* GIVEN RECORDS:

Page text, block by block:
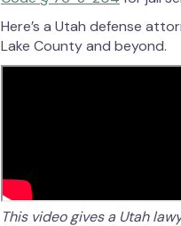
Here’s a Utah defense
Lake County and beyond.
This video gives a Utah
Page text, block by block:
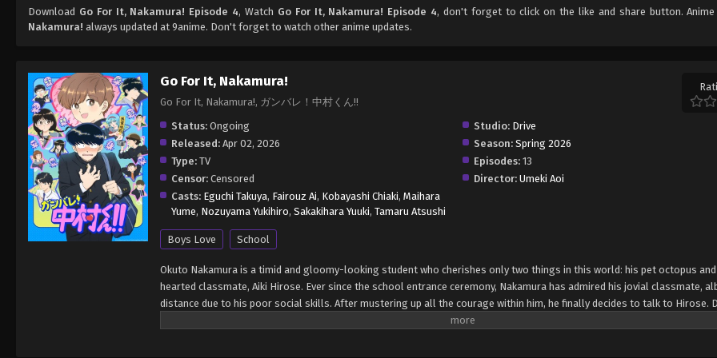
Download Go For It, Nakamura! Episode 4, Watch Go For It, Nakamura! Episode 4, don't forget to click on the like and share button. Anime
Nakamura! always updated at 9anime. Don't forget to watch other anime updates.
Go For It, Nakamura!
Go For It, Nakamura!, ガンバレ！中村くん!!
Status: Ongoing Studio: Drive
Released: Apr 02, 2026 Season: Spring 2026
Type: TV Episodes: 13
Censor: Censored Director: Umeki Aoi
Casts: Eguchi Takuya, Fairouz Ai, Kobayashi Chiaki, Maihara
Yume, Nozuyama Yukihiro, Sakakihara Yuuki, Tamaru Atsushi
Boys Love School
Okuto Nakamura is a timid and gloomy-looking student who cherishes only two things in this world: his pet octopus
hearted classmate, Aiki Hirose. Ever since the school entrance ceremony, Nakamura has admired his jovial classmate,
distance due to his poor social skills. After mustering up all the courage within him, he finally decides to talk to Hirose.
first attempt to make contact, an instinctive mistake turns the idea of friendship into a distant dream, as he creates a

* ASSIGNED TASK: Return an exact transcription of the entries above, excluding each image.

* TASK SOLUTION:
Page text, block by block:
Here’s a Utah defense
Lake County and beyond.
This video gives a Utah
Page text, block by block:
Download Go For It, Nakamura! Episode 4, Watch Go For It, Nakamura! Episode 4, don't forget to click on the like and share button. Anime
Nakamura! always updated at 9anime. Don't forget to watch other anime updates.
Go For It, Nakamura!
Go For It, Nakamura!, ガンバレ！中村くん!!
Status: Ongoing Studio: Drive
Released: Apr 02, 2026 Season: Spring 2026
Type: TV Episodes: 13
Censor: Censored Director: Umeki Aoi
Casts: Eguchi Takuya, Fairouz Ai, Kobayashi Chiaki, Maihara
Yume, Nozuyama Yukihiro, Sakakihara Yuuki, Tamaru Atsushi
Boys Love School
Okuto Nakamura is a timid and gloomy-looking student who cherishes only two things in this world: his pet octopus
hearted classmate, Aiki Hirose. Ever since the school entrance ceremony, Nakamura has admired his jovial classmate,
distance due to his poor social skills. After mustering up all the courage within him, he finally decides to talk to Hirose.
first attempt to make contact, an instinctive mistake turns the idea of friendship into a distant dream, as he creates a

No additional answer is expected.